Transcript (bolds are mine throughout this post):

TUCKER CARLSON: (There are) people (White House correspondents — Ed.) standing in the briefing room, who are telling us on camera, "I'm just here to report the facts." And then you read their Twitter feed, and it's "I hate Trump," and "It's a fascist takeover of the country."

I mean they are out in the open liberal. And I think —

JEFF MASON, REUTERS: Do you have any specific examples?

CARLSON: Oh, we've done like 15 shows on this.

Don't you just love Jeff Mason's feigned ignorance?

You're the president of the White House Correspondents Association, sir. You know what your members are saying, and you're not fooling anyone.

Smith was brought in as a guest in the wake of a former Buzzfeed employee's allegation that his support of Trump, once known, made continuing to work there intolerable as a result of others' attacking, shunning and ridiculing him. Of course, Smith denied that.

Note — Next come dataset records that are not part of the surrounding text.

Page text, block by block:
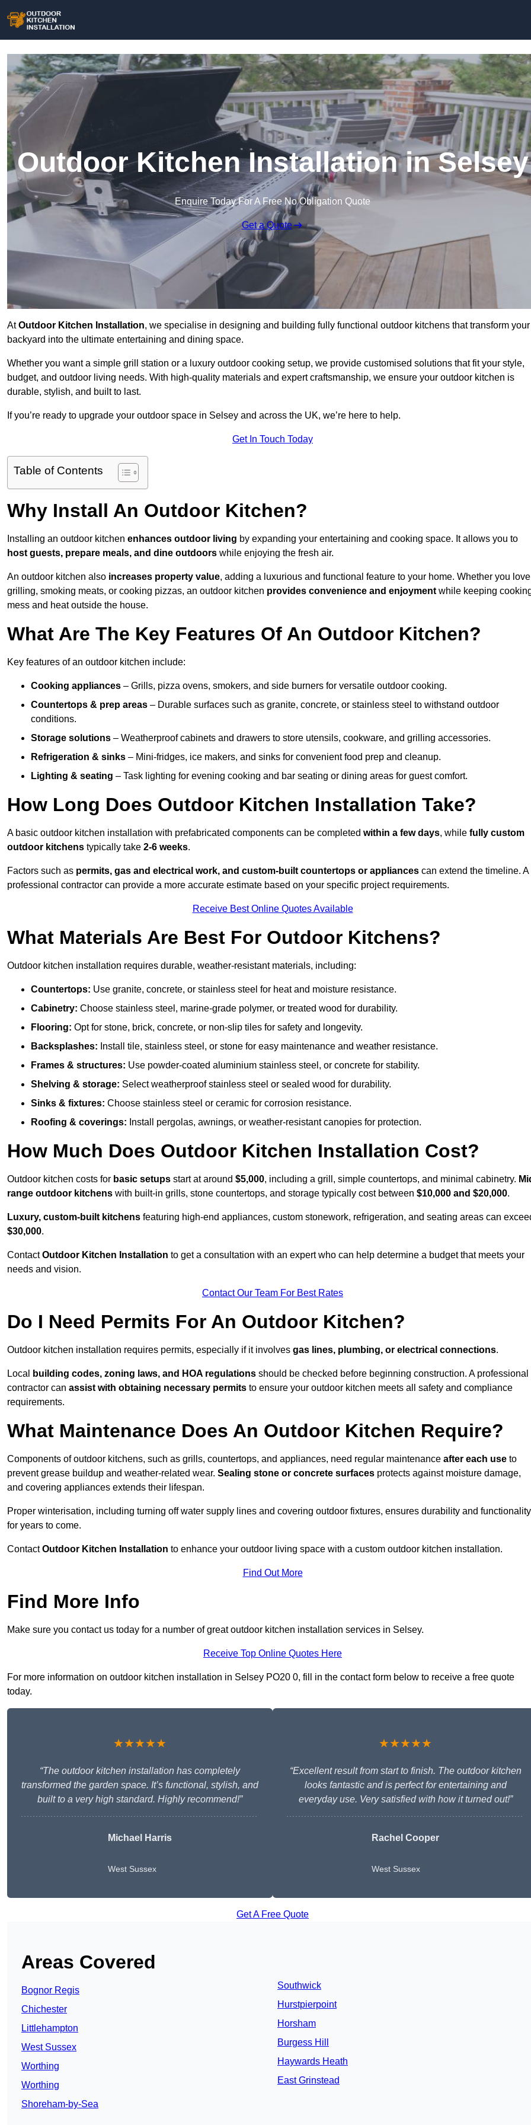
Outdoor Kitchen Installation in Selsey
Enquire Today For A Free No Obligation Quote
Get a Quote
AtOutdoor Kitchen Installation, we specialise in designing and building fully functional outdoor kitchens that transform your
backyard into the ultimate entertaining and dining space.
Whether you want a simple grill station or a luxury outdoor cooking setup, we provide customised solutions that fit your style,
budget, and outdoor living needs. With high-quality materials and expert craftsmanship, we ensure your outdoor kitchen is
durable, stylish, and built to last.
If you’re ready to upgrade your outdoor space in Selsey and across the UK, we’re here to help.
Get In Touch Today
Table of Contents
Why Install An Outdoor Kitchen?
Installing an outdoor kitchen enhances outdoor living by expanding your entertaining and cooking space. It allows you to
host guests, prepare meals, and dine outdoors while enjoying the fresh air.
An outdoor kitchen also increases property value, adding a luxurious and functional feature to your home. Whether you love
grilling, smoking meats, or cooking pizzas, an outdoor kitchen provides convenience and enjoyment while keeping
mess and heat outside the house.
What Are The Key Features Of An Outdoor Kitchen?
Key features of an outdoor kitchen include:
Cooking appliances – Grills, pizza ovens, smokers, and side burners for versatile outdoor cooking.
Countertops & prep areas – Durable surfaces such as granite, concrete, or stainless steel to withstand outdoor
conditions.
Storage solutions – Weatherproof cabinets and drawers to store utensils, cookware, and grilling accessories.
Refrigeration & sinks – Mini-fridges, ice makers, and sinks for convenient food prep and cleanup.
Lighting & seating – Task lighting for evening cooking and bar seating or dining areas for guest comfort.
How Long Does Outdoor Kitchen Installation Take?
A basic outdoor kitchen installation with prefabricated components can be completed within a few days, while fully custom
outdoor kitchens typically take 2-6 weeks.
Factors such as permits, gas and electrical work, and custom-built countertops or appliances can extend the timeline. A
professional contractor can provide a more accurate estimate based on your specific project requirements.
Receive Best Online Quotes Available
What Materials Are Best For Outdoor Kitchens?
Outdoor kitchen installation requires durable, weather-resistant materials, including:
Countertops: Use granite, concrete, or stainless steel for heat and moisture resistance.
Cabinetry: Choose stainless steel, marine-grade polymer, or treated wood for durability.
Flooring: Opt for stone, brick, concrete, or non-slip tiles for safety and longevity.
Backsplashes: Install tile, stainless steel, or stone for easy maintenance and weather resistance.
Frames & structures: Use powder-coated aluminium stainless steel, or concrete for stability.
Shelving & storage: Select weatherproof stainless steel or sealed wood for durability.
Sinks & fixtures: Choose stainless steel or ceramic for corrosion resistance.
Roofing & coverings: Install pergolas, awnings, or weather-resistant canopies for protection.
How Much Does Outdoor Kitchen Installation Cost?
Outdoor kitchen costs for basic setups start at around $5,000, including a grill, simple countertops, and minimal cabinetry.
range outdoor kitchens with built-in grills, stone countertops, and storage typically cost between $10,000 and $20,000.
Luxury, custom-built kitchens featuring high-end appliances, custom stonework, refrigeration, and seating areas can
$30,000.
ContactOutdoor Kitchen Installation to get a consultation with an expert who can help determine a budget that meets your
needs and vision.
Contact Our Team For Best Rates
Do I Need Permits For An Outdoor Kitchen?
Outdoor kitchen installation requires permits, especially if it involves gas lines, plumbing, or electrical connections.
Local building codes, zoning laws, and HOA regulations should be checked before beginning construction. A professional
contractor can assist with obtaining necessary permits to ensure your outdoor kitchen meets all safety and compliance
requirements.
What Maintenance Does An Outdoor Kitchen Require?
Components of outdoor kitchens, such as grills, countertops, and appliances, need regular maintenance after each use to
prevent grease buildup and weather-related wear. Sealing stone or concrete surfaces protects against moisture damage,
and covering appliances extends their lifespan.
Proper winterisation, including turning off water supply lines and covering outdoor fixtures, ensures durability and functionality
for years to come.
ContactOutdoor Kitchen Installation to enhance your outdoor living space with a custom outdoor kitchen installation.
Find Out More
Find More Info
Make sure you contact us today for a number of great outdoor kitchen installation services in Selsey.
Receive Top Online Quotes Here
For more information on outdoor kitchen installation in Selsey PO20 0, fill in the contact form below to receive a free quote
today.
★★★★★
“The outdoor kitchen installation has completely
transformed the garden space. It’s functional, stylish, and
built to a very high standard. Highly recommend!”
Michael Harris
West Sussex
★★★★★
“Excellent result from start to finish. The outdoor kitchen
looks fantastic and is perfect for entertaining and
everyday use. Very satisfied with how it turned out!”
Rachel Cooper
West Sussex
Get A Free Quote
Areas Covered
Bognor Regis
Chichester
Littlehampton
West Sussex
Worthing
Worthing
Shoreham-by-Sea
Southwick
Hurstpierpoint
Horsham
Burgess Hill
Haywards Heath
East Grinstead

When the conversation turned to newsroom viewpoint diversity, Carlson challenged Smith with a hypothetical. After playing a little stall-ball, Smith made his outrageously and obviously false claim about why so many students go into journalism:

Transcript:

TUCKER CARLSON: If you said, "I’m going this afternoon to get my concealed carry permit. And then on Saturday, I am going to go protest at Planned Parenthood, because I think Jesus wants me to." Do you really think that people wouldn’t say, maybe (not) out loud but certainly to themselves, "This guy's a freak and I don’t want him here"?

BEN SMITH (playing stallball): Maybe the question is whether I will be shunned for going on your show. I think I'll be all right.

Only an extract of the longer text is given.